- Born: 1888
- Died: 26 March 1939 (aged 50–51) Whitchurch
- Occupation: Rubber planter
- Years active: 1907-1938
- Spouse: Kathleen
- Children: 1 son and 1 daughter

= William Stanley Reeve-Tucker =

British planter (1888-1939)

William Stanley Reeve-Tucker CBE (1888 – 26 March 1939) was a rubber planter in Malaya and a member of the Federal Council.

== Career ==
Eldest son of Major W. R. Reeve-Tucker, officer of the Malay States Guides at Taiping, William Stanley Reeve-Tucker was born in 1888. In 1907, he went to Malaya to work as a rubber planter's assistant on the Sungei Rengam Estate, Batu Tiga. In 1912, he was appointed manager of the Sungei Way Estate, Selangor, and remained as manager of the company until his retirement in 1938.

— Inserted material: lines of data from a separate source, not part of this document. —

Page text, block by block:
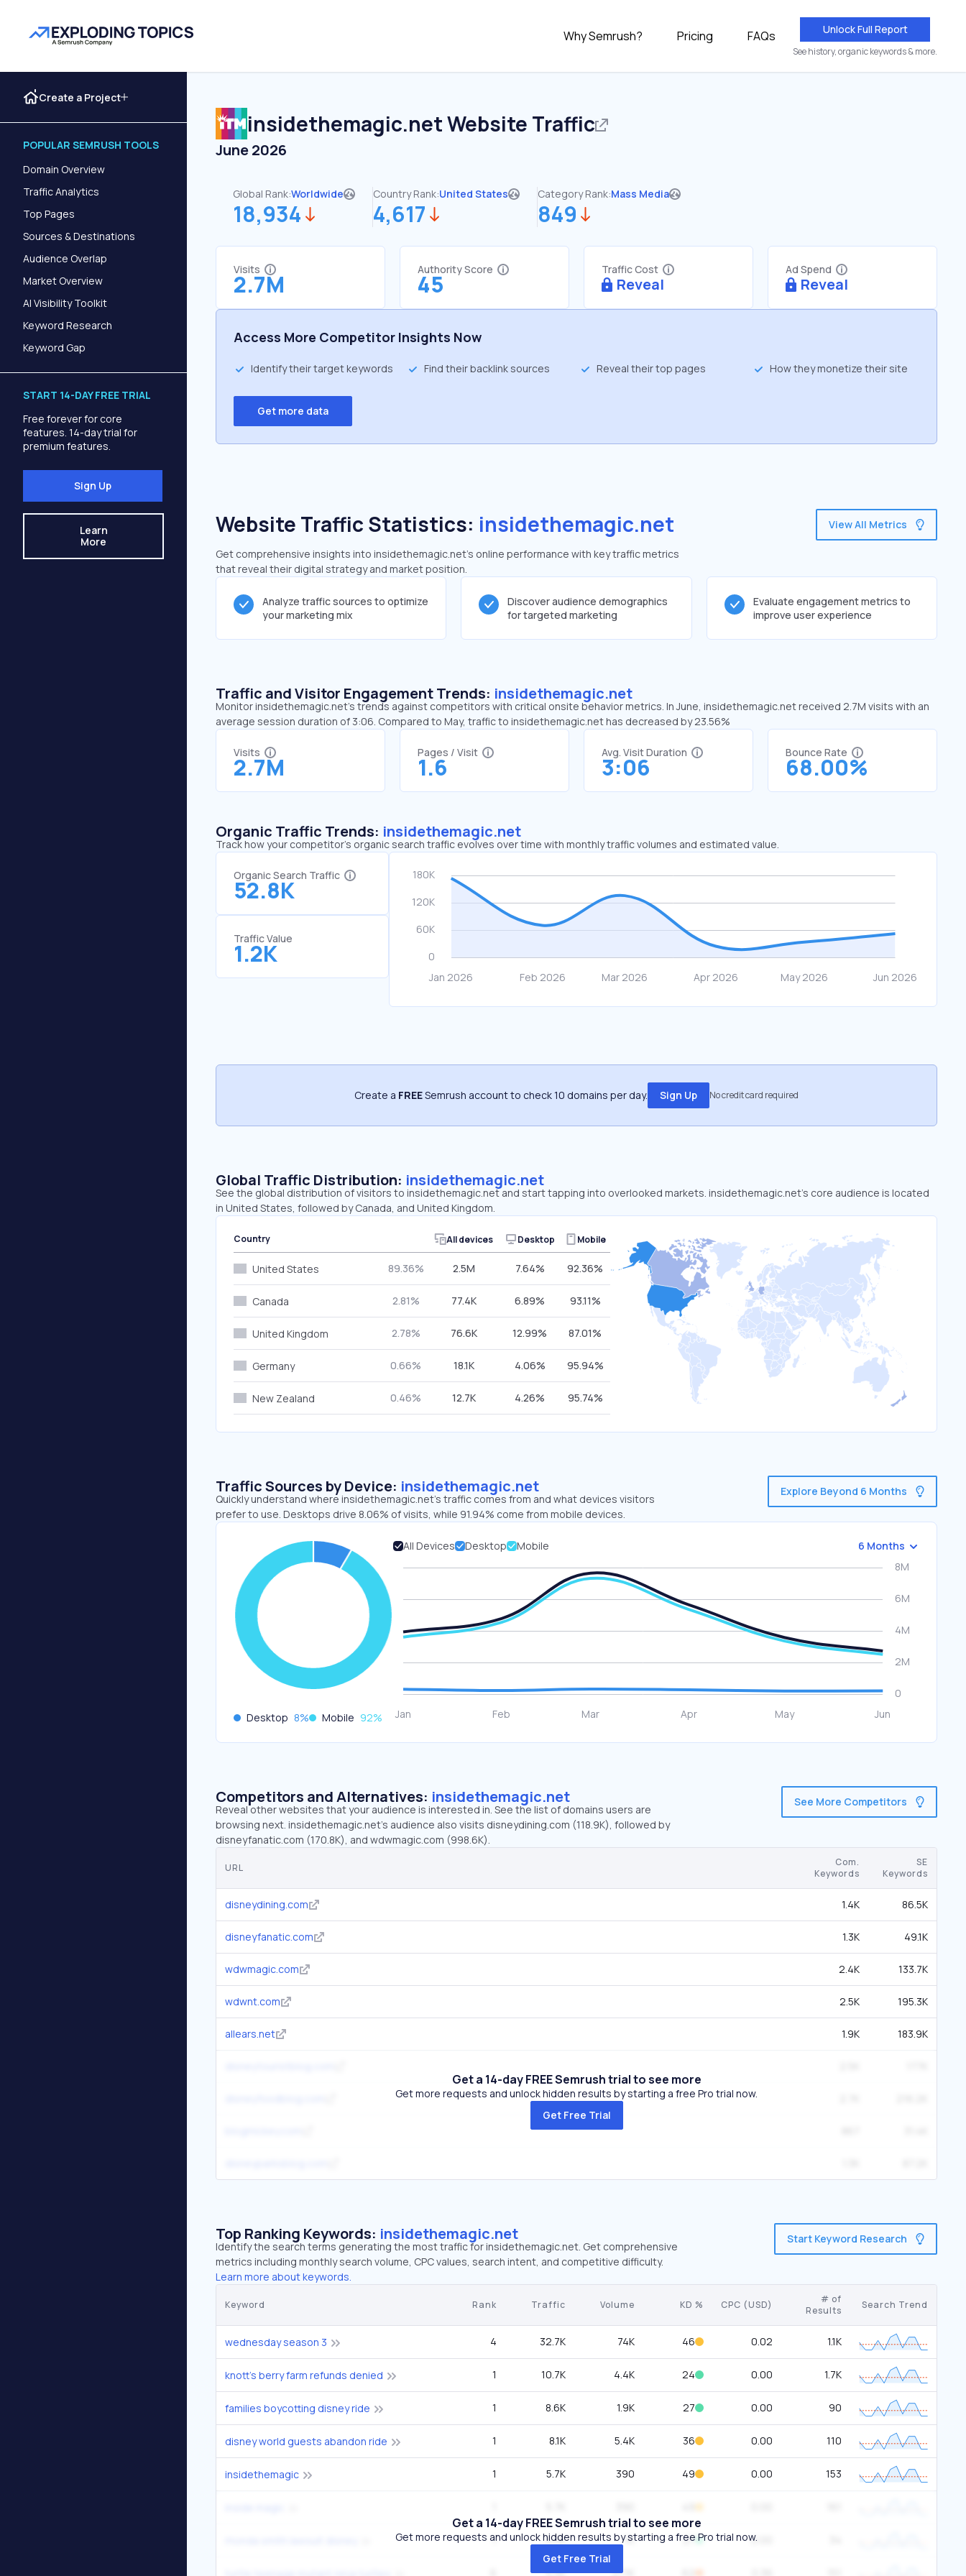
Why Semrush? Pricing FAQs Unlock Full Report
See history, organic keywords & more.
Create a Project
POPULAR SEMRUSH TOOLS
Domain Overview
Traffic Analytics
Top Pages
Sources & Destinations
Audience Overlap
Market Overview
AI Visibility Toolkit
Keyword Research
Keyword Gap
START 14-DAY FREE TRIAL
Free forever for core
features. 14-day trial for
premium features.
Sign Up
Learn
More
insidethemagic.netWebsite Traffic
June 2026
Global Rank:Worldwide
18,934
Country Rank:United States
4,617
Category Rank:Mass Media
849
Visits
2.7M
Authority Score
45
Traffic Cost
Reveal
Ad Spend
Reveal
Access More Competitor Insights Now
Identify their target keywords Find their backlink sources Reveal their top pages How they monetize their site
Get more data
Website Traffic Statistics: insidethemagic.net
Get comprehensive insights into insidethemagic.net's online performance with key traffic metrics
that reveal their digital strategy and market position.
View All Metrics
Analyze traffic sources to optimize
your marketing mix
Discover audience demographics
for targeted marketing
Evaluate engagement metrics to
improve user experience
Traffic and Visitor Engagement Trends: insidethemagic.net
Monitor insidethemagic.net’s trends against competitors with critical onsite behavior metrics. In June, insidethemagic.net received 2.7M visits with an
average session duration of 3:06. Compared to May, traffic to insidethemagic.net has decreased by 23.56%
Visits
2.7M
Pages / Visit
1.6
Avg. Visit Duration
3:06
Bounce Rate
68.00%
Organic Traffic Trends: insidethemagic.net
Track how your competitor's organic search traffic evolves over time with monthly traffic volumes and estimated value.
Organic Search Traffic
52.8K
Traffic Value
1.2K
Create a FREESemrush account to check 10 domains per day. Sign Up No credit card required
Global Traffic Distribution: insidethemagic.net
See the global distribution of visitors to insidethemagic.net and start tapping into overlooked markets. insidethemagic.net’s core audience is located
in United States, followed by Canada, and United Kingdom.
Country All devices Desktop Mobile
United States 89.36% 2.5M 7.64% 92.36%
Canada 2.81% 77.4K 6.89% 93.11%
United Kingdom 2.78% 76.6K 12.99% 87.01%
Germany 0.66% 18.1K 4.06% 95.94%
New Zealand 0.46% 12.7K 4.26% 95.74%
Traffic Sources by Device: insidethemagic.net
Quickly understand where insidethemagic.net’s traffic comes from and what devices visitors
prefer to use. Desktops drive 8.06% of visits, while 91.94% come from mobile devices.
Explore Beyond 6 Months
Desktop 8% Mobile 92%
All Devices Desktop Mobile 6 Months
Competitors and Alternatives: insidethemagic.net
Reveal other websites that your audience is interested in. See the list of domains users are
browsing next. insidethemagic.net’s audience also visits disneydining.com (118.9K), followed by
disneyfanatic.com (170.8K), and wdwmagic.com (998.6K).
See More Competitors
URL
Com.
Keywords
SE
Keywords
disneydining.com 1.4K 86.5K
disneyfanatic.com 1.3K 49.1K
wdwmagic.com 2.4K 133.7K
wdwnt.com 2.5K 195.3K
allears.net 1.9K 183.9K
Get a 14-day FREE Semrush trial to see more
Get more requests and unlock hidden results by starting a free Pro trial now.
Get Free Trial
Top Ranking Keywords: insidethemagic.net
Identify the search terms generating the most traffic for insidethemagic.net. Get comprehensive
metrics including monthly search volume, CPC values, search intent, and competitive difficulty.
Learn more about keywords.
Start Keyword Research
Keyword Rank Traffic Volume KD % CPC (USD)
# of
Results
Search Trend
wednesday season 3 4 32.7K 74K 46 0.02 1.1K
knott's berry farm refunds denied 1 10.7K 4.4K 24 0.00 1.7K
families boycotting disney ride 1 8.6K 1.9K 27 0.00 90
disney world guests abandon ride 1 8.1K 5.4K 36 0.00 110
insidethemagic 1 5.7K 390 49 0.00 153
1 4.5K 1K 27 0.00
4.5K 27.1K
Get a 14-day FREE Semrush trial to see more
Get more requests and unlock hidden results by starting a free Pro trial now.
Get Free Trial

Reeve-Tucker was a pioneer fighter of Malaria in Malaya who introduced the new systematic oiling method by which oil sprayed on water was found to kill harmful mosquitoes and prevent them from breeding. When he came to the Sungei Way Estate it was reported to be one of the unhealthiest estates but by using the oiling method he reduced the incidence of Malaria amongst the workers to negligible amounts within two years. A staunch supporter of better working conditions for estate workers, he introduced welfare reforms and established a provident fund for their benefit. On several occasions he was President of the United Planting Association of Malaya, and in 1927 was appointed a member of the Central Health Board of the Federated Malay States.

In 1936, he was appointed as member of the Federal Council representing planters in Malaya, and the following year was appointed member of the Selangor State Council, and Justice of the Peace for the State. He was also served on the Sanitary Board.

He was also a keen volunteer, joining the Malay States Volunteer Rifles (MSVR) in 1907, and receiving his commission in 1913. He served with the local forces during the First World War, rose to the rank of captain, and was mentioned in despatches.

He retired to England in 1938 due to ill-health, and died in Whitchurch, in 1939, aged 51. He married in 1912, and had a son and a daughter.

== Honours ==
In 1928, Reeve-Tucker was awarded the Colonial Auxiliary Forces Long Service Medal, and was appointed Commander of the Order of the British Empire (CBE) in the 1938 King's Birthday Honours.